The debate sparked by the Microsoft memo and Thomas Dohmke’s “totally fair game” remark is more than a corporate squabble; it’s a frontline case in how organizations reconcile product incentives, workforce development, and employee rights in an AI‑first era. The strongest defensible approach is not coercion but structured learning: clear competency definitions, transparent rubrics, role‑appropriate training, robust data governance, and human oversight.
If properly designed, making AI fluency part of development and performance conversations can accelerate capability building, product quality, and developer productivity — benefits that are supported by rigorous studies. (github.blog, arxiv.org)

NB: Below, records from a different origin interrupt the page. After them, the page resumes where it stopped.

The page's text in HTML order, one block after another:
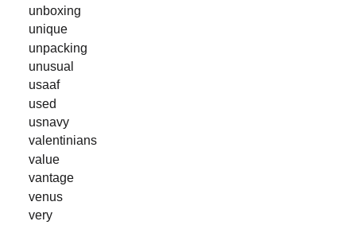
unboxing
unique
unpacking
unusual
usaaf
used
usnavy
valentinians
value
vantage
venus
very
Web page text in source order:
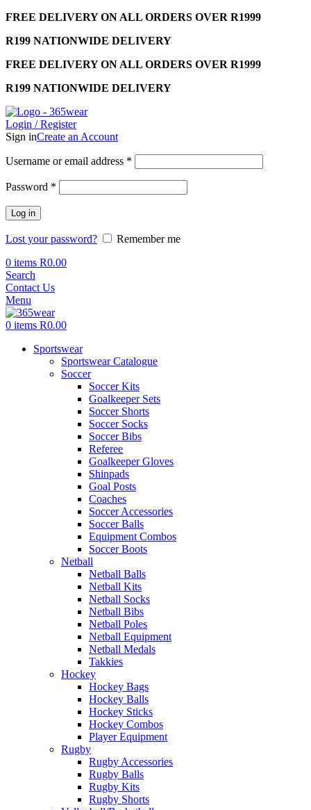
FREE DELIVERY ON ALL ORDERS OVER R1999
R199 NATIONWIDE DELIVERY
FREE DELIVERY ON ALL ORDERS OVER R1999
R199 NATIONWIDE DELIVERY
Login / Register
Sign inCreate an Account
Username or email address *
Password *
Log in
Lost your password?
Remember me
0 items R0.00
Search
Contact Us
Menu
0 items R0.00
Sportswear
Sportswear Catalogue
Soccer
Soccer Kits
Goalkeeper Sets
Soccer Shorts
Soccer Socks
Soccer Bibs
Referee
Goalkeeper Gloves
Shinpads
Goal Posts
Coaches
Soccer Accessories
Soccer Balls
Equipment Combos
Soccer Boots
Netball
Netball Balls
Netball Kits
Netball Socks
Netball Bibs
Netball Poles
Netball Equipment
Netball Medals
Takkies
Hockey
Hockey Bags
Hockey Balls
Hockey Sticks
Hockey Combos
Player Equipment
Rugby
Rugby Accessories
Rugby Balls
Rugby Kits
Rugby Shorts
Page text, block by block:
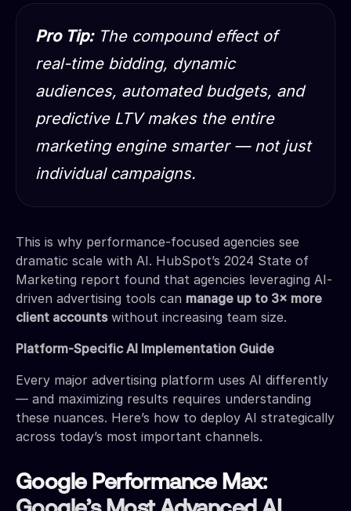
Pro Tip:The compound effect of
real-time bidding, dynamic
audiences, automated budgets, and
predictive LTV makes the entire
marketing engine smarter — not just
individual campaigns.
This is why performance-focused agencies see
dramatic scale with AI. HubSpot’s 2024 State of
Marketing report found that agencies leveraging AI-
driven advertising tools can manage up to 3× more
client accountswithout increasing team size.
Platform-Specific AI Implementation Guide
Every major advertising platform uses AI differently
— and maximizing results requires understanding
these nuances. Here’s how to deploy AI strategically
across today’s most important channels.
Google Performance Max:
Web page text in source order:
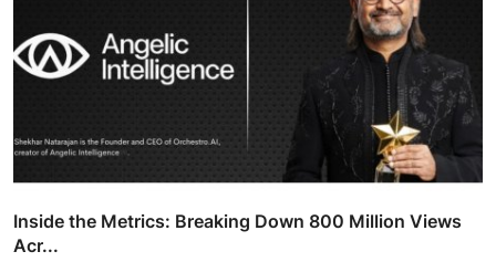
Inside the Metrics: Breaking Down 800 Million Views
Acr...
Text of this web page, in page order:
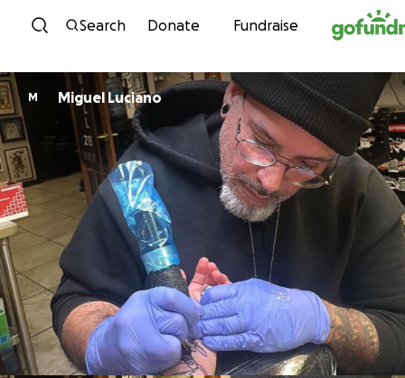
Skip to content
Search Donate Fundraise
M Miguel Luciano
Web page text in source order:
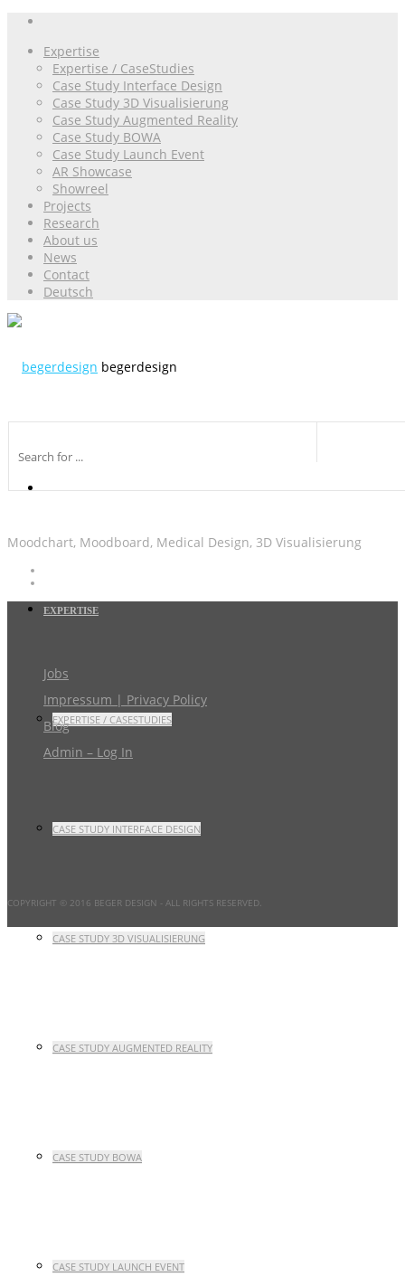
Expertise
Expertise / CaseStudies
Case Study Interface Design
Case Study 3D Visualisierung
Case Study Augmented Reality
Case Study BOWA
Case Study Launch Event
AR Showcase
Showreel
Projects
Research
About us
News
Contact
Deutsch
begerdesign
EXPERTISE
EXPERTISE / CASESTUDIES
CASE STUDY INTERFACE DESIGN
CASE STUDY 3D VISUALISIERUNG
CASE STUDY AUGMENTED REALITY
CASE STUDY BOWA
CASE STUDY LAUNCH EVENT
Moodchart, Moodboard, Medical Design, 3D Visualisierung
Jobs
Impressum | Privacy Policy
Blog
Admin – Log In
COPYRIGHT © 2016 BEGER DESIGN - ALL RIGHTS RESERVED.

If handled poorly, however, the move risks producing a culture of surveillance, gamed metrics, and inadvertent legal exposures. The difference will depend on implementation detail: whether managers use AI metrics to coach rather than to punish, whether organizations invest in training and guardrails, and whether employees retain meaningful voice and transparency in how they are evaluated. The outcome of this experiment will shape workplace norms for AI across the industry — and it will be judged as much by employee trust as by any productivity statistic.